I’m always hesitant when it comes to a Dramatis Personae list anywhere in a book. What it means to me is this: there are too many characters to handle. It means there are too many threads to follow through to a full conclusion. It means that there is so much information gathered in the text of a novel that you need notes in order to understand it.
Generally, this turns me off.
And George RR Martin has a loooooong cast list at the back of his books.
When I picked up A Game of Thrones, I was very nervous about it. My brain didn’t seem up to the task of handling such a large group of people. And, honestly, if I hadn’t seen and fallen in love with the HBO series, I would have been beyond lost. It took a while to put the names with the characters for me – even with the visuals provided by the television series.
However, I was greatly, greatly impressed with how Martin handled his characters. After a little effort, they were easy to track and follow.
I think the ease of adjustment came from how Martin created complete arcs for each of his characters – especially in A Game of Thrones, the first book in the series. And the best example is of Daenerys, the exiled heir to the Iron Throne, in this case. She goes from a child, with a child’s sensibilities at the beginning of the book, to a believable leader of nations by the end.
This arc for Daenerys is so complete that Martin lifted her sections bodily out of A Game of Thrones and created a whole novella: “The Blood of the Dragon.” It proceeded to win a Hugo award.
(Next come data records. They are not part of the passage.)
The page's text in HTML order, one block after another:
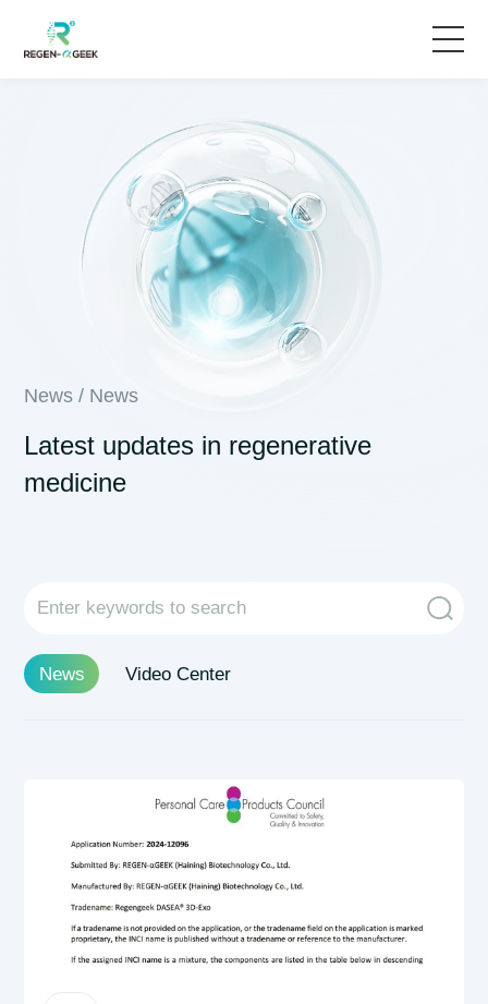
Products & Services
News / News
Latest updates in regenerative
medicine
News Video Center
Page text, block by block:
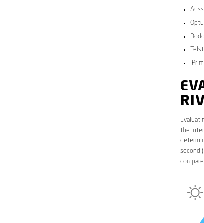
Dodo
the
second
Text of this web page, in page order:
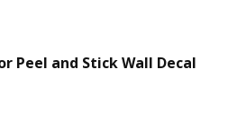
Peel and Stick Wall Decal
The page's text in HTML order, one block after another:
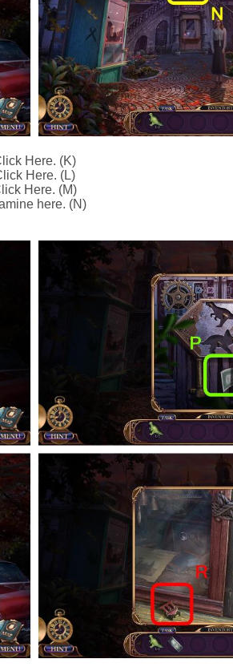
Here. (K)
Here. (L)
Here. (M)
here. (N)
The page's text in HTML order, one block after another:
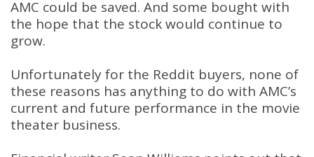
AMC could be saved. And some bought with
the hope that the stock would continue to
grow.
Unfortunately for the Reddit buyers, none of
these reasons has anything to do with AMC’s
current and future performance in the movie
theater business.
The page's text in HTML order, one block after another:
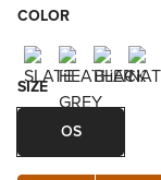
COLOR
SIZE
OS
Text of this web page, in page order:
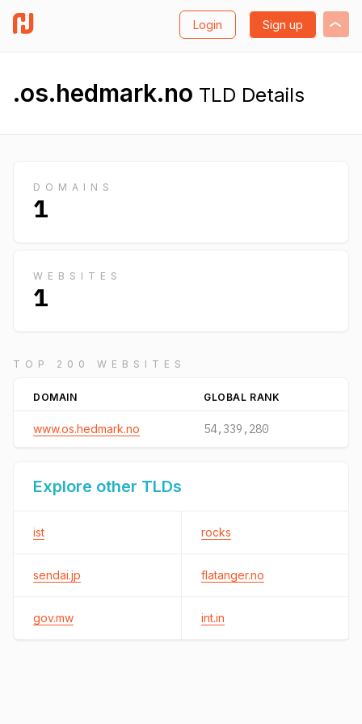
Login Sign up
.os.hedmark.no TLD Details
DOMAINS
1
WEBSITES
1
TOP 200 WEBSITES
DOMAIN GLOBAL RANK
www.os.hedmark.no 54,339,280
Explore other TLDs
ist rocks
sendai.jp flatanger.no
gov.mw int.in
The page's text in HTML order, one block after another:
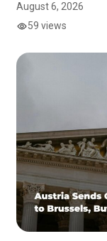
August 6, 2026
59 views
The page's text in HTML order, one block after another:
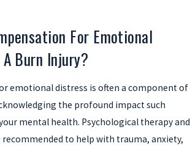
For Emotional
Burn Injury?
emotional distress is often a component of
the profound impact such
mental health. Psychological therapy and
to help with trauma, anxiety,
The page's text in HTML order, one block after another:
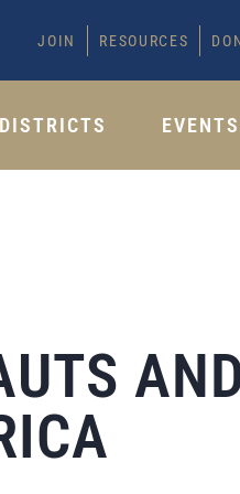
JOIN RESOURCES
DISTRICTS EVENTS
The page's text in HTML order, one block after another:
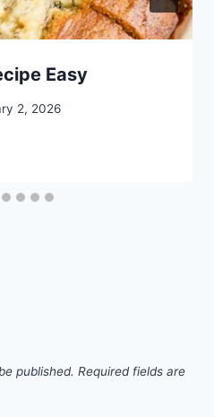
Easy
2, 2026
published. Required fields are
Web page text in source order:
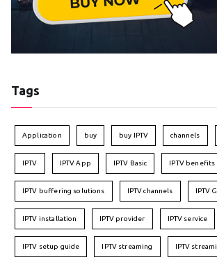
Tags
Application buy buy IPTV channels
IPTV IPTV App IPTV Basic IPTV benefits
IPTV buffering solutions IPTV channels IPTV
IPTV installation IPTV provider IPTV service
IPTV setup guide IPTV streaming IPTV
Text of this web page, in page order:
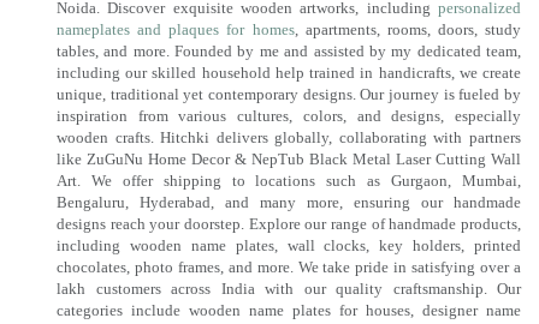
Noida. Discover exquisite wooden artworks, including personalized
nameplates and plaques for homes, apartments, rooms, doors, study
tables, and more. Founded by me and assisted by my dedicated team,
including our skilled household help trained in handicrafts, we create
unique, traditional yet contemporary designs. Our journey is fueled by
inspiration from various cultures, colors, and designs, especially
wooden crafts. Hitchki delivers globally, collaborating with partners
like ZuGuNu Home Decor & NepTub Black Metal Laser Cutting Wall
Art. We offer shipping to locations such as Gurgaon, Mumbai,
Bengaluru, Hyderabad, and many more, ensuring our handmade
designs reach your doorstep. Explore our range of handmade products,
including wooden name plates, wall clocks, key holders, printed
chocolates, photo frames, and more. We take pride in satisfying over a
lakh customers across India with our quality craftsmanship. Our
categories include wooden name plates for houses, designer name
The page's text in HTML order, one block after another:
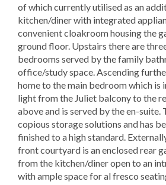
of which currently utilised as an
kitchen/diner with integrated
convenient cloakroom housing the
ground floor. Upstairs there are
bedrooms served by the family
office/study space. Ascending
home to the main bedroom which is
light from the Juliet balcony to the
above and is served by the en-
copious storage solutions and has
finished to a high standard.
front courtyard is an enclosed rear
from the kitchen/diner open to an
with ample space for al fresco
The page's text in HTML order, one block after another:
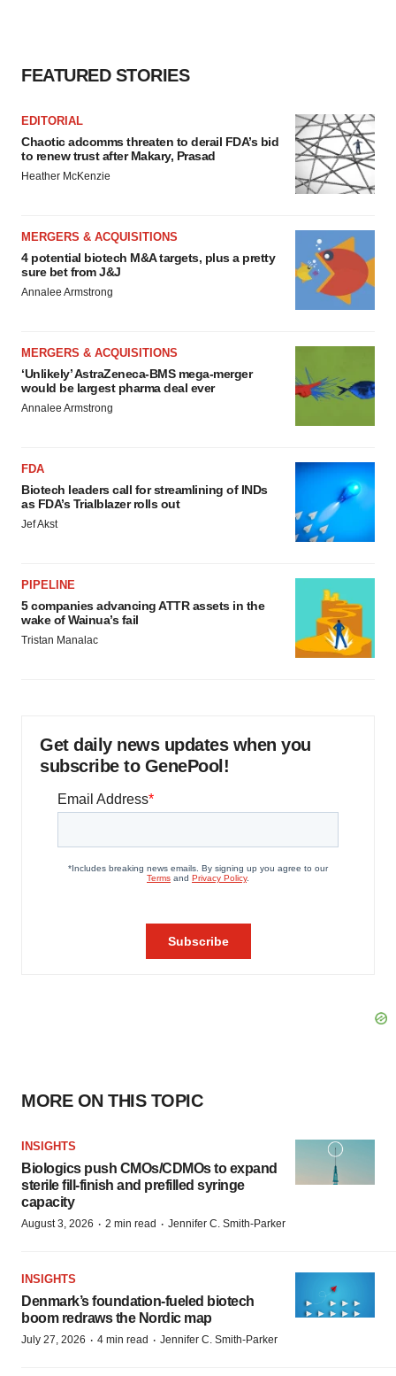
FEATURED STORIES
EDITORIAL
Chaotic adcomms threaten to derail FDA’s bid
to renew trust after Makary, Prasad
Heather McKenzie
MERGERS & ACQUISITIONS
4 potential biotech M&A targets, plus a pretty
sure bet from J&J
Annalee Armstrong
MERGERS & ACQUISITIONS
‘Unlikely’ AstraZeneca-BMS mega-merger
would be largest pharma deal ever
Annalee Armstrong
FDA
Biotech leaders call for streamlining of INDs
as FDA’s Trialblazer rolls out
Jef Akst
PIPELINE
5 companies advancing ATTR assets in the
wake of Wainua’s fail
Tristan Manalac
Get daily news updates when you
subscribe to GenePool!
MORE ON THIS TOPIC
INSIGHTS
Biologics push CMOs/CDMOs to expand
sterile fill-finish and prefilled syringe
capacity
August 3, 2026 · 2 min read · Jennifer C. Smith-Parker
INSIGHTS
Denmark’s foundation‑fueled biotech
boom redraws the Nordic map
July 27, 2026 · 4 min read · Jennifer C. Smith-Parker
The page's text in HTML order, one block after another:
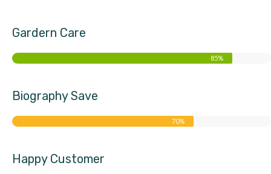
Gardern Care
85%
Biography Save
70%
Happy Customer
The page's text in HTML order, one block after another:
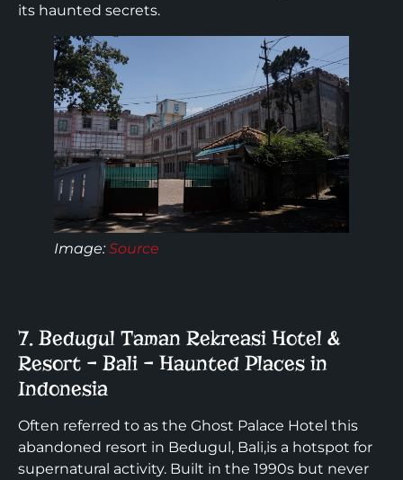
its haunted secrets.
Image:Source
7. Bedugul Taman Rekreasi Hotel &
Resort – Bali – Haunted Places in
Indonesia
Often referred to as the Ghost Palace Hotel this
abandoned resort in Bedugul, Bali,is a hotspot for
supernatural activity. Built in the 1990s but never
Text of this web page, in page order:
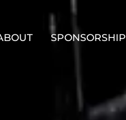
SPONSORSHIP
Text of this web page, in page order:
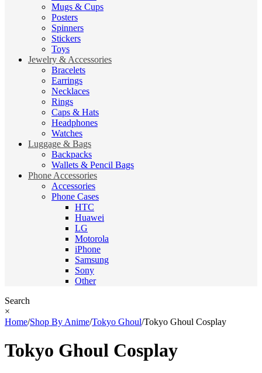
Mugs & Cups
Posters
Spinners
Stickers
Toys
Jewelry & Accessories
Bracelets
Earrings
Necklaces
Rings
Caps & Hats
Headphones
Watches
Luggage & Bags
Backpacks
Wallets & Pencil Bags
Phone Accessories
Accessories
Phone Cases
HTC
Huawei
LG
Motorola
iPhone
Samsung
Sony
Other
Search
×
Home/Shop By Anime/Tokyo Ghoul/Tokyo Ghoul Cosplay
Tokyo Ghoul Cosplay
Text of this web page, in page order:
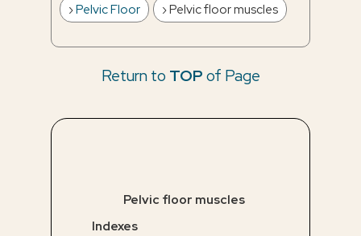
Pelvic Floor
Pelvic floor muscles
Return to TOPof Page
Pelvic floor muscles
Indexes
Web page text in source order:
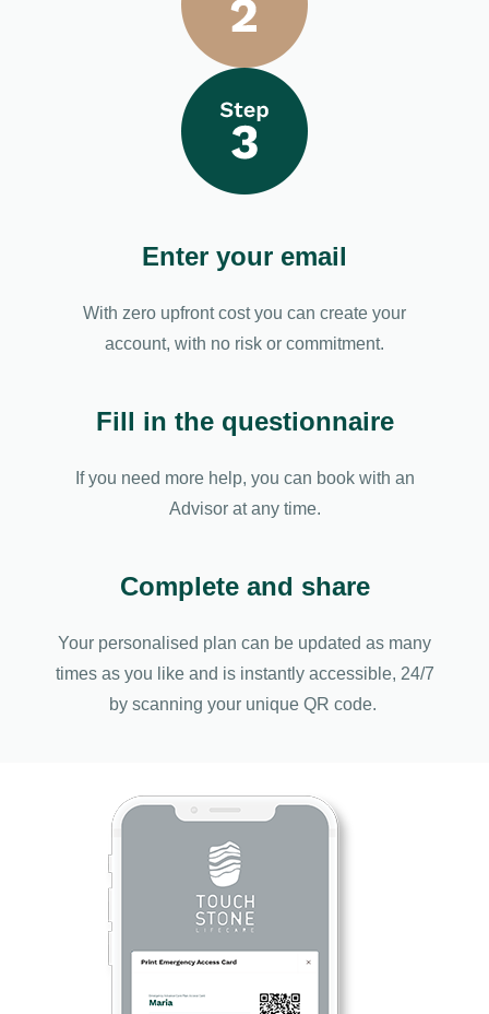
Enter your email
With zero upfront cost you can create your
account, with no risk or commitment.
Fill in the questionnaire
If you need more help, you can book with an
Advisor at any time.
Complete and share
Your personalised plan can be updated as many
times as you like and is instantly accessible, 24/7
by scanning your unique QR code.
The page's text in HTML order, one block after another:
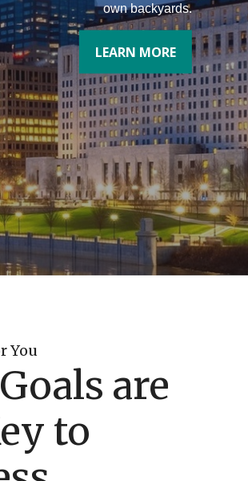
own backyards.
LEARN MORE
You
are
to
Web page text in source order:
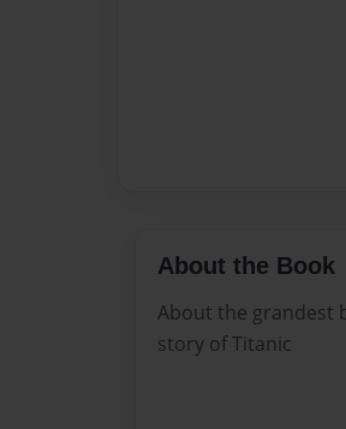
About the Book
About the grandest
story of Titanic
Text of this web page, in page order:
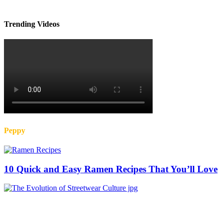
Trending Videos
Peppy
10 Quick and Easy Ramen Recipes That You’ll Love
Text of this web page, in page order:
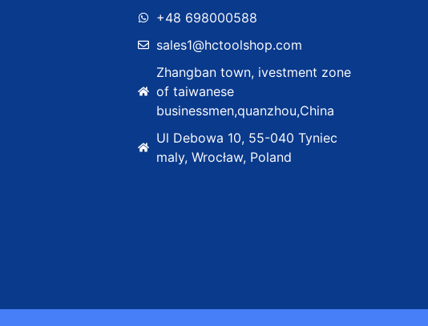
+48 698000588
sales1@hctoolshop.com
Zhangban town, ivestment zone
of taiwanese
businessmen,quanzhou,China
Ul Debowa 10, 55-040 Tyniec
maly, Wrocław, Poland
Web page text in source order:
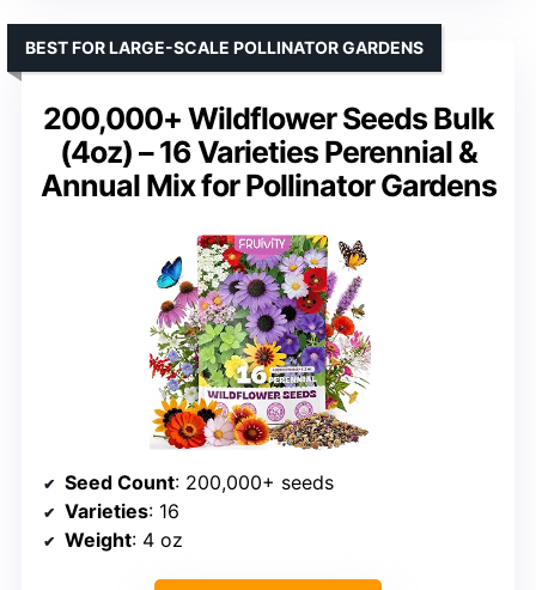
200,000+ Wildflower Seeds Bulk
(4oz) – 16 Varieties Perennial &
Annual Mix for Pollinator Gardens
BEST FOR LARGE-SCALE POLLINATOR GARDENS
Seed Count: 200,000+ seeds
Varieties: 16
Weight: 4 oz
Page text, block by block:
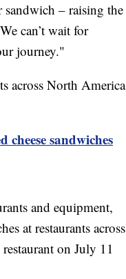
sandwich – raising the
can’t wait for
journey."
across North America
sandwiches
and equipment,
at restaurants across
on July 11
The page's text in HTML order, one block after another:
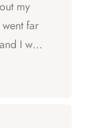
my
far
I was
but
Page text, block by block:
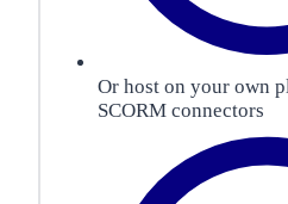
Or host on your own
SCORM connectors
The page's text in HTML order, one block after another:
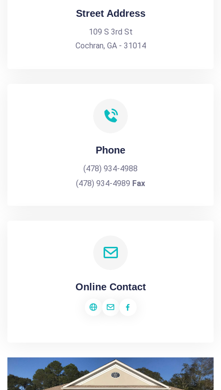
Street Address
109 S 3rd St
Cochran, GA - 31014
Phone
(478) 934-4988
(478) 934-4989 Fax
Online Contact
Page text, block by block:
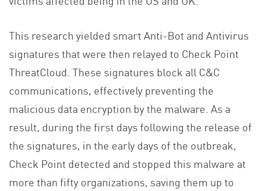
This research yielded smart Anti-Bot and Antivirus
signatures that were then relayed to Check Point
ThreatCloud. These signatures block all C&C
communications, effectively preventing the
malicious data encryption by the malware. As a
result, during the first days following the release of
the signatures, in the early days of the outbreak,
Check Point detected and stopped this malware at
more than fifty organizations, saving them up to
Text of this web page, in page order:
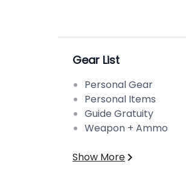
Gear List
Personal Gear
Personal Items
Guide Gratuity
Weapon + Ammo
Show More
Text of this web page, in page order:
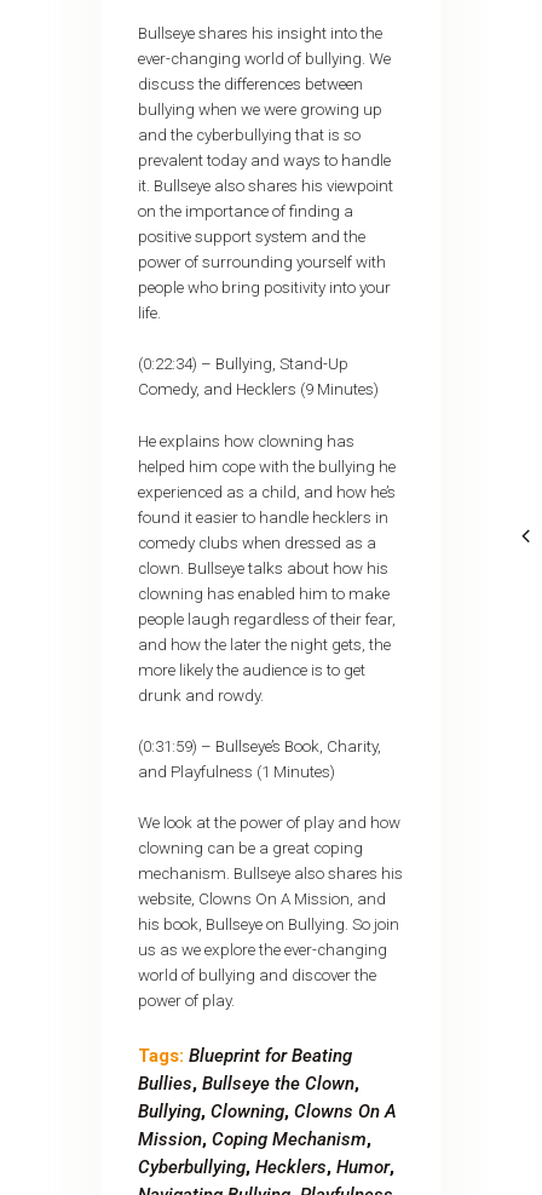
Bullseye shares his insight into the
ever-changing world of bullying. We
discuss the differences between
bullying when we were growing up
and the cyberbullying that is so
prevalent today and ways to handle
it. Bullseye also shares his viewpoint
on the importance of finding a
positive support system and the
power of surrounding yourself with
people who bring positivity into your
life.
(0:22:34) – Bullying, Stand-Up
Comedy, and Hecklers (9 Minutes)
He explains how clowning has
helped him cope with the bullying he
experienced as a child, and how he’s
found it easier to handle hecklers in
comedy clubs when dressed as a
clown. Bullseye talks about how his
clowning has enabled him to make
people laugh regardless of their fear,
and how the later the night gets, the
more likely the audience is to get
drunk and rowdy.
(0:31:59) – Bullseye’s Book, Charity,
and Playfulness (1 Minutes)
We look at the power of play and how
clowning can be a great coping
mechanism. Bullseye also shares his
website, Clowns On A Mission, and
his book, Bullseye on Bullying. So join
us as we explore the ever-changing
world of bullying and discover the
power of play.
Tags: Blueprint for Beating
Bullies, Bullseye the Clown,
Bullying, Clowning, Clowns On A
Mission, Coping Mechanism,
Cyberbullying, Hecklers, Humor,
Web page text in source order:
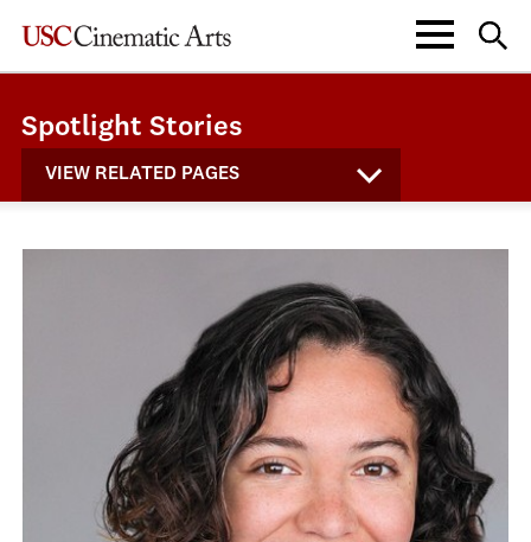
Spotlight Stories
VIEW RELATED PAGES
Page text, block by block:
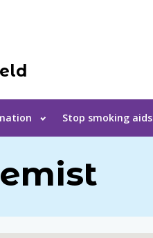
Stop smoking aids
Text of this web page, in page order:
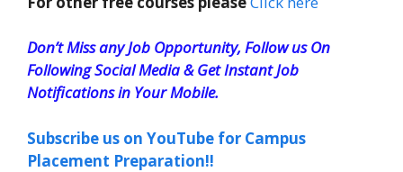
Don’t Miss any Job Opportunity, Follow us On
Following Social Media & Get Instant Job
Notifications in Your Mobile.
Subscribe us on YouTube for Campus
Placement Preparation!!
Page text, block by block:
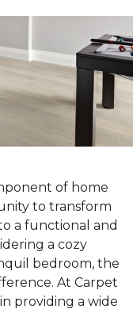
of home
to transform
a functional and
a cozy
bedroom, the
At Carpet
providing a wide
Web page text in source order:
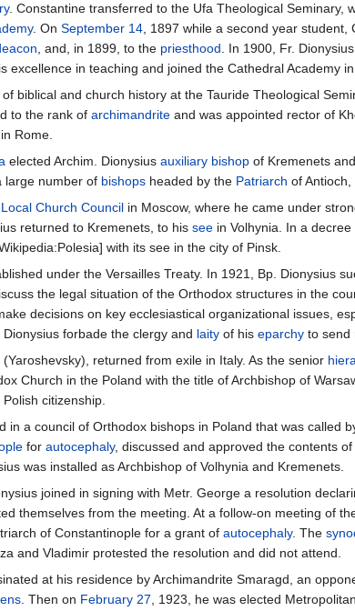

Daenerys’s story can be marked Point A to Point Z in A Game of Thrones.
SPOILERS!:
She is an innocent married into a barbarian horde, she learns to fight and love within that horde, she faces down her bullying brother, is faced with the death of her child and husband, confronts and kills the person who murders her child and husband, and then hatches dragons…earning her heir-to-the-throne rank rather than just having it handed to her. Pretty badass.
END SPOILERS!
I’ve never tried to lift a whole storyline based on one character before, but that’s probably a good exercise for revision –
Here’s what I’ve come up with…
Pick a character, any main or semi-main character in your story. Find all of his/her scenes. Pull them out (i.e. copy and paste them into a new document). Read it through. Does it read as a whole story? Is there a beginning, a middle, and an end? Is there some kind of growth cycle or does he/she remain painfully unchanged all the way through? Adjust accordingly.This also strikes me as a useful revision technique because it forces you into some distance from the main plotline sometimes. And in order to revise gracefully, we all need some space from the original story.
What do you guys think? Have you allowed your characters their full development? Have you decided that not all characters will get a full development? (Because that’s totally legit too.)